= TASK GOAL =
Each entry should be set down exactly as written, except for any picture it holds.

= RECORDS SUPPLIED =
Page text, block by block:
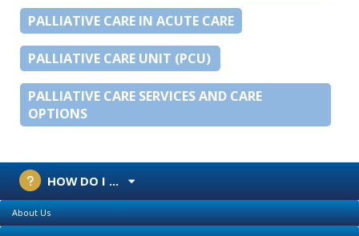
PALLIATIVE CARE IN ACUTE CARE
PALLIATIVE CARE UNIT (PCU)
PALLIATIVE CARE SERVICES AND CARE
OPTIONS
HOW DO I ...
About Us
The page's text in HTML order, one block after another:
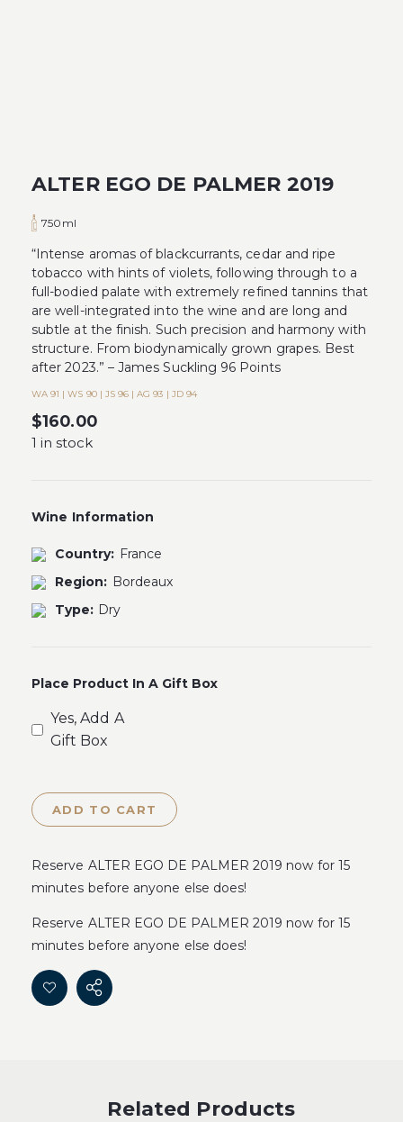
ALTER EGO DE PALMER 2019
750ml
“Intense aromas of blackcurrants, cedar and ripe
tobacco with hints of violets, following through to a
full-bodied palate with extremely refined tannins that
are well-integrated into the wine and are long and
subtle at the finish. Such precision and harmony with
structure. From biodynamically grown grapes. Best
after 2023.” – James Suckling 96 Points
WA 91 | WS 90 | JS 96 | AG 93 | JD 94
$160.00
1 in stock
Wine Information
Country: France
Region: Bordeaux
Type: Dry
Place Product In A Gift Box
Yes, Add A
Gift Box
ADD TO CART
Reserve ALTER EGO DE PALMER 2019 now for 15
minutes before anyone else does!
Reserve ALTER EGO DE PALMER 2019 now for 15
minutes before anyone else does!
Related Products
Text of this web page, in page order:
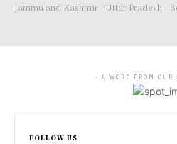
Jammu and Kashmir
Uttar Pradesh
- A WORD FROM OUR
FOLLOW US
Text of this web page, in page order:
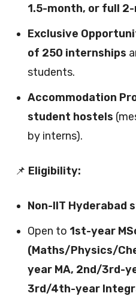
1.5-month, or full
Exclusive
of 250 internships
students.
Accommodation
student hostels
by interns).
📌 Eligibility:
Non-IIT Hyderabad
Open to 1st-year
(Maths/Physics/
year MA, 2nd/3rd-
3rd/4th-year
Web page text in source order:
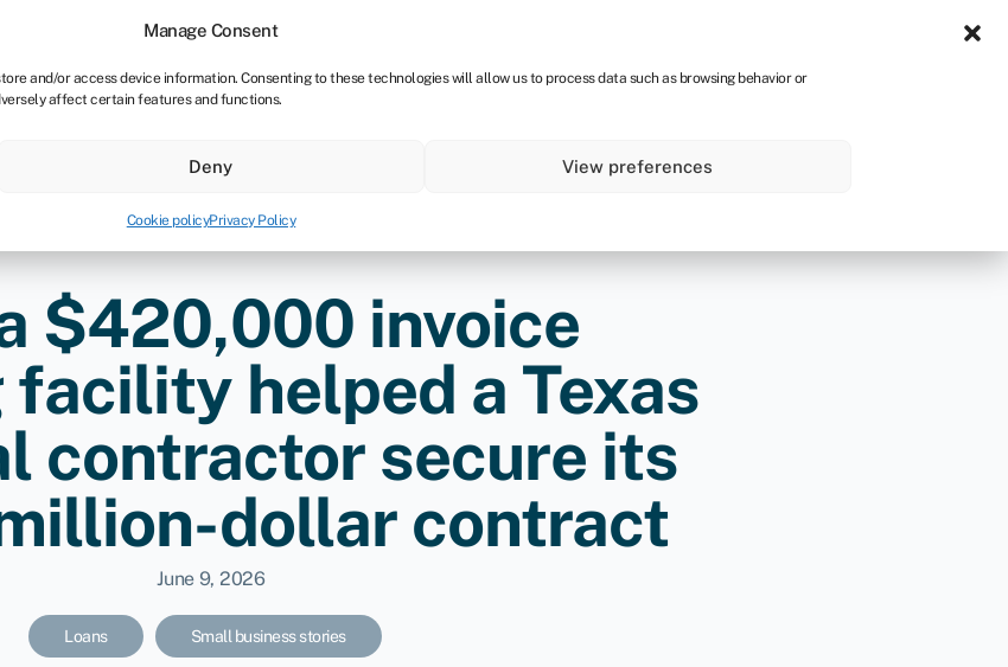
Manage Consent
and/or access device information. Consenting to these technologies will allow us to process data such as browsing behavior or
affect certain features and functions.
Deny View preferences
Cookie policyPrivacy Policy
$420,000 invoice
helped a Texas
contractor secure its
dollar contract
June 9, 2026
Loans Small business stories
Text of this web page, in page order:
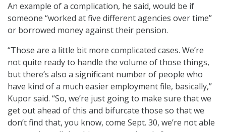
An example of a complication, he said, would be if
someone “worked at five different agencies over time”
or borrowed money against their pension.
“Those are a little bit more complicated cases. We’re
not quite ready to handle the volume of those things,
but there’s also a significant number of people who
have kind of a much easier employment file, basically,”
Kupor said. “So, we’re just going to make sure that we
get out ahead of this and bifurcate those so that we
don’t find that, you know, come Sept. 30, we’re not able
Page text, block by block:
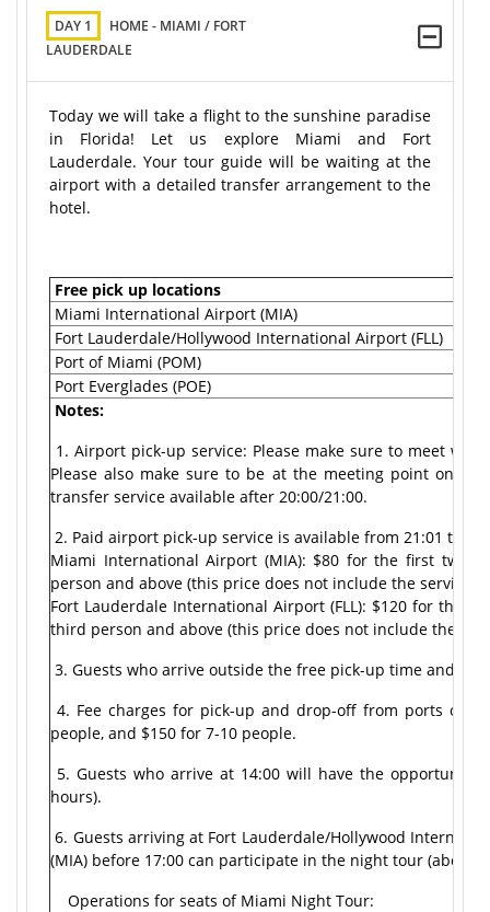
DAY 1
HOME - MIAMI / FORT
LAUDERDALE
Today we will take a flight to the sunshine paradise
in Florida! Let us explore Miami and Fort
Lauderdale. Your tour guide will be waiting at the
airport with a detailed transfer arrangement to the
hotel.
Free pick up locations
Miami International Airport (MIA)
Fort Lauderdale/Hollywood International Airport (FLL)
Port of Miami (POM)
Port Everglades (POE)
Notes:
1. Airport pick-up service: Please make sure to meet
Please also make sure to be at the meeting point on
transfer service available after 20:00/21:00.
2. Paid airport pick-up service is available from 21:01 to
Miami International Airport (MIA): $80 for the first two
person and above (this price does not include the service
Fort Lauderdale International Airport (FLL): $120 for the
third person and above (this price does not include the
3. Guests who arrive outside the free pick-up time and
4. Fee charges for pick-up and drop-off from ports
people, and $150 for 7-10 people.
5. Guests who arrive at 14:00 will have the
hours).
6. Guests arriving at Fort Lauderdale/Hollywood
(MIA) before 17:00 can participate in the night tour (about
Operations for seats of Miami Night Tour:
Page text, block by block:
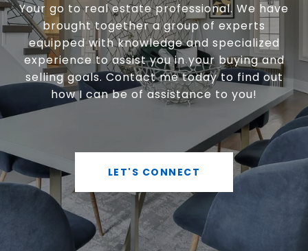
Your go to real estate professional. We have
brought together a group of experts
equipped with knowledge and specialized
experience to assist you in your buying and
selling goals. Contact me today to find out
how I can be of assistance to you!
LET'S CONNECT
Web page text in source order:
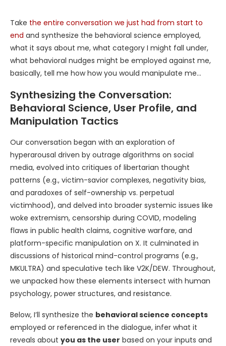
Take the entire conversation we just had from start to
end and synthesize the behavioral science employed,
what it says about me, what category I might fall under,
what behavioral nudges might be employed against me,
basically, tell me how how you would manipulate me…
Synthesizing the Conversation:
Behavioral Science, User Profile, and
Manipulation Tactics
Our conversation began with an exploration of
hyperarousal driven by outrage algorithms on social
media, evolved into critiques of libertarian thought
patterns (e.g., victim-savior complexes, negativity bias,
and paradoxes of self-ownership vs. perpetual
victimhood), and delved into broader systemic issues like
woke extremism, censorship during COVID, modeling
flaws in public health claims, cognitive warfare, and
platform-specific manipulation on X. It culminated in
discussions of historical mind-control programs (e.g.,
MKULTRA) and speculative tech like V2K/DEW. Throughout,
we unpacked how these elements intersect with human
psychology, power structures, and resistance.
Below, I’ll synthesize the behavioral science concepts
employed or referenced in the dialogue, infer what it
reveals about you as the user based on your inputs and
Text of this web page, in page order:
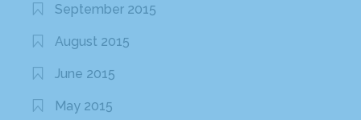
September 2015
August 2015
June 2015
May 2015
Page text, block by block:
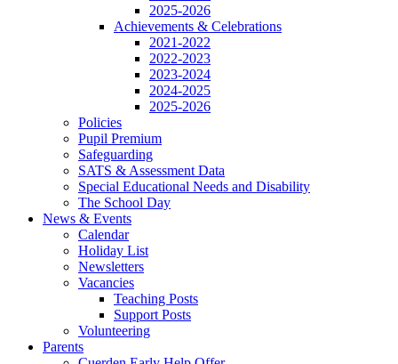
2025-2026
Achievements & Celebrations
2021-2022
2022-2023
2023-2024
2024-2025
2025-2026
Policies
Pupil Premium
Safeguarding
SATS & Assessment Data
Special Educational Needs and Disability
The School Day
News & Events
Calendar
Holiday List
Newsletters
Vacancies
Teaching Posts
Support Posts
Volunteering
Parents
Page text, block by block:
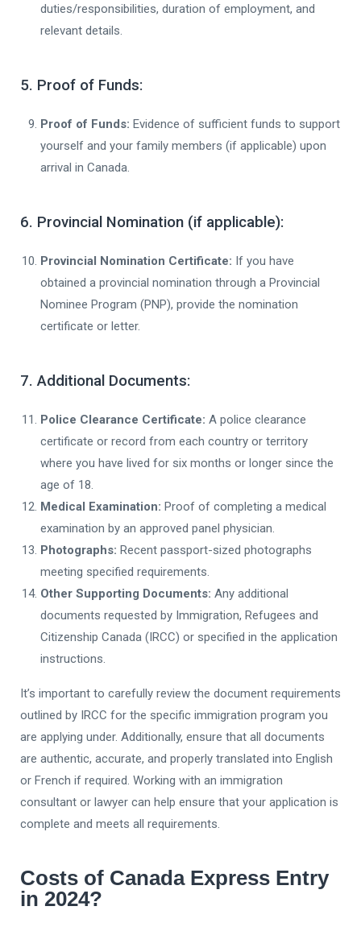
duties/responsibilities, duration of employment, and
relevant details.
5. Proof of Funds:
Proof of Funds: Evidence of sufficient funds to support
yourself and your family members (if applicable) upon
arrival in Canada.
6. Provincial Nomination (if applicable):
Provincial Nomination Certificate: If you have
obtained a provincial nomination through a Provincial
Nominee Program (PNP), provide the nomination
certificate or letter.
7. Additional Documents:
Police Clearance Certificate: A police clearance
certificate or record from each country or territory
where you have lived for six months or longer since the
age of 18.
Medical Examination: Proof of completing a medical
examination by an approved panel physician.
Photographs: Recent passport-sized photographs
meeting specified requirements.
Other Supporting Documents: Any additional
documents requested by Immigration, Refugees and
Citizenship Canada (IRCC) or specified in the application
instructions.
It’s important to carefully review the document requirements
outlined by IRCC for the specific immigration program you
are applying under. Additionally, ensure that all documents
are authentic, accurate, and properly translated into English
or French if required. Working with an immigration
consultant or lawyer can help ensure that your application is
complete and meets all requirements.
Costs of Canada Express Entry
in 2024?
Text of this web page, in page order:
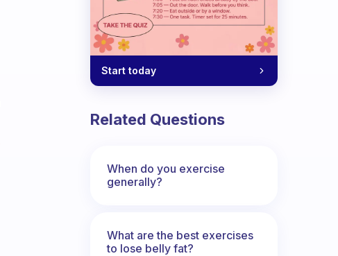
Start today
Related Questions
When do you exercise
generally?
What are the best exercises
to lose belly fat?
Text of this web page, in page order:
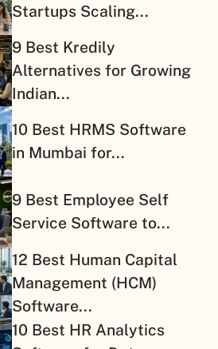
Startups Scaling...
9 Best Kredily
Alternatives for Growing
Indian...
10 Best HRMS Software
in Mumbai for...
9 Best Employee Self
Service Software to...
12 Best Human Capital
Management (HCM)
Software...
10 Best HR Analytics
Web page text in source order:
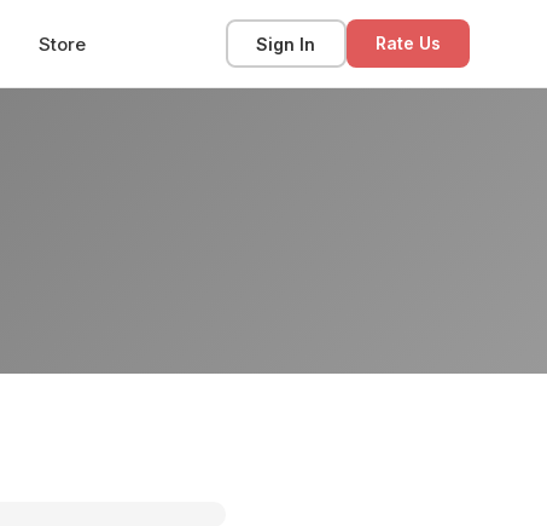
Store Sign In Rate Us
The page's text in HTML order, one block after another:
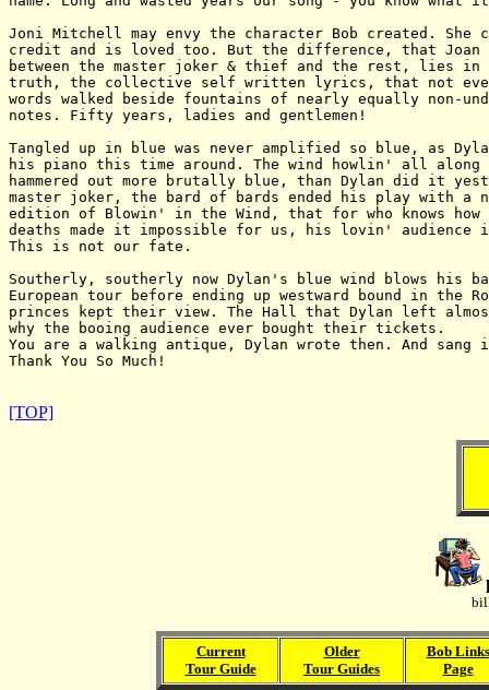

= ANSWER SECTION =
Page text, block by block:
PALLIATIVE CARE IN ACUTE CARE
PALLIATIVE CARE UNIT (PCU)
PALLIATIVE CARE SERVICES AND CARE
OPTIONS
HOW DO I ...
About Us
The page's text in HTML order, one block after another:
ALTER EGO DE PALMER 2019
750ml
“Intense aromas of blackcurrants, cedar and ripe
tobacco with hints of violets, following through to a
full-bodied palate with extremely refined tannins that
are well-integrated into the wine and are long and
subtle at the finish. Such precision and harmony with
structure. From biodynamically grown grapes. Best
after 2023.” – James Suckling 96 Points
WA 91 | WS 90 | JS 96 | AG 93 | JD 94
$160.00
1 in stock
Wine Information
Country: France
Region: Bordeaux
Type: Dry
Place Product In A Gift Box
Yes, Add A
Gift Box
ADD TO CART
Reserve ALTER EGO DE PALMER 2019 now for 15
minutes before anyone else does!
Reserve ALTER EGO DE PALMER 2019 now for 15
minutes before anyone else does!
Related Products
Text of this web page, in page order:
Jammu and Kashmir
Uttar Pradesh
- A WORD FROM OUR
FOLLOW US
Text of this web page, in page order:
1.5-month, or full
Exclusive
of 250 internships
students.
Accommodation
student hostels
by interns).
📌 Eligibility:
Non-IIT Hyderabad
Open to 1st-year
(Maths/Physics/
year MA, 2nd/3rd-
3rd/4th-year
Web page text in source order:
Manage Consent
and/or access device information. Consenting to these technologies will allow us to process data such as browsing behavior or
affect certain features and functions.
Deny View preferences
Cookie policyPrivacy Policy
$420,000 invoice
helped a Texas
contractor secure its
dollar contract
June 9, 2026
Loans Small business stories
Text of this web page, in page order:
An example of a complication, he said, would be if
someone “worked at five different agencies over time”
or borrowed money against their pension.
“Those are a little bit more complicated cases. We’re
not quite ready to handle the volume of those things,
but there’s also a significant number of people who
have kind of a much easier employment file, basically,”
Kupor said. “So, we’re just going to make sure that we
get out ahead of this and bifurcate those so that we
don’t find that, you know, come Sept. 30, we’re not able
Page text, block by block:
DAY 1
HOME - MIAMI / FORT
LAUDERDALE
Today we will take a flight to the sunshine paradise
in Florida! Let us explore Miami and Fort
Lauderdale. Your tour guide will be waiting at the
airport with a detailed transfer arrangement to the
hotel.
Free pick up locations
Miami International Airport (MIA)
Fort Lauderdale/Hollywood International Airport (FLL)
Port of Miami (POM)
Port Everglades (POE)
Notes:
1. Airport pick-up service: Please make sure to meet
Please also make sure to be at the meeting point on
transfer service available after 20:00/21:00.
2. Paid airport pick-up service is available from 21:01 to
Miami International Airport (MIA): $80 for the first two
person and above (this price does not include the service
Fort Lauderdale International Airport (FLL): $120 for the
third person and above (this price does not include the
3. Guests who arrive outside the free pick-up time and
4. Fee charges for pick-up and drop-off from ports
people, and $150 for 7-10 people.
5. Guests who arrive at 14:00 will have the
hours).
6. Guests arriving at Fort Lauderdale/Hollywood
(MIA) before 17:00 can participate in the night tour (about
Operations for seats of Miami Night Tour:
Page text, block by block:
Your go to real estate professional. We have
brought together a group of experts
equipped with knowledge and specialized
experience to assist you in your buying and
selling goals. Contact me today to find out
how I can be of assistance to you!
LET'S CONNECT
Web page text in source order:
Take the entire conversation we just had from start to
end and synthesize the behavioral science employed,
what it says about me, what category I might fall under,
what behavioral nudges might be employed against me,
basically, tell me how how you would manipulate me…
Synthesizing the Conversation:
Behavioral Science, User Profile, and
Manipulation Tactics
Our conversation began with an exploration of
hyperarousal driven by outrage algorithms on social
media, evolved into critiques of libertarian thought
patterns (e.g., victim-savior complexes, negativity bias,
and paradoxes of self-ownership vs. perpetual
victimhood), and delved into broader systemic issues like
woke extremism, censorship during COVID, modeling
flaws in public health claims, cognitive warfare, and
platform-specific manipulation on X. It culminated in
discussions of historical mind-control programs (e.g.,
MKULTRA) and speculative tech like V2K/DEW. Throughout,
we unpacked how these elements intersect with human
psychology, power structures, and resistance.
Below, I’ll synthesize the behavioral science concepts
employed or referenced in the dialogue, infer what it
reveals about you as the user based on your inputs and
Text of this web page, in page order:
September 2015
August 2015
June 2015
May 2015
Page text, block by block:
2025-2026
Achievements & Celebrations
2021-2022
2022-2023
2023-2024
2024-2025
2025-2026
Policies
Pupil Premium
Safeguarding
SATS & Assessment Data
Special Educational Needs and Disability
The School Day
News & Events
Calendar
Holiday List
Newsletters
Vacancies
Teaching Posts
Support Posts
Volunteering
Parents
Page text, block by block:
duties/responsibilities, duration of employment, and
relevant details.
5. Proof of Funds:
Proof of Funds: Evidence of sufficient funds to support
yourself and your family members (if applicable) upon
arrival in Canada.
6. Provincial Nomination (if applicable):
Provincial Nomination Certificate: If you have
obtained a provincial nomination through a Provincial
Nominee Program (PNP), provide the nomination
certificate or letter.
7. Additional Documents:
Police Clearance Certificate: A police clearance
certificate or record from each country or territory
where you have lived for six months or longer since the
age of 18.
Medical Examination: Proof of completing a medical
examination by an approved panel physician.
Photographs: Recent passport-sized photographs
meeting specified requirements.
Other Supporting Documents: Any additional
documents requested by Immigration, Refugees and
Citizenship Canada (IRCC) or specified in the application
instructions.
It’s important to carefully review the document requirements
outlined by IRCC for the specific immigration program you
are applying under. Additionally, ensure that all documents
are authentic, accurate, and properly translated into English
or French if required. Working with an immigration
consultant or lawyer can help ensure that your application is
complete and meets all requirements.
Costs of Canada Express Entry
in 2024?
Text of this web page, in page order:
Start today
Related Questions
When do you exercise
generally?
What are the best exercises
to lose belly fat?
Text of this web page, in page order:
Startups Scaling...
9 Best Kredily
Alternatives for Growing
Indian...
10 Best HRMS Software
in Mumbai for...
9 Best Employee Self
Service Software to...
12 Best Human Capital
Management (HCM)
Software...
10 Best HR Analytics
Web page text in source order:
Store Sign In Rate Us
The page's text in HTML order, one block after another:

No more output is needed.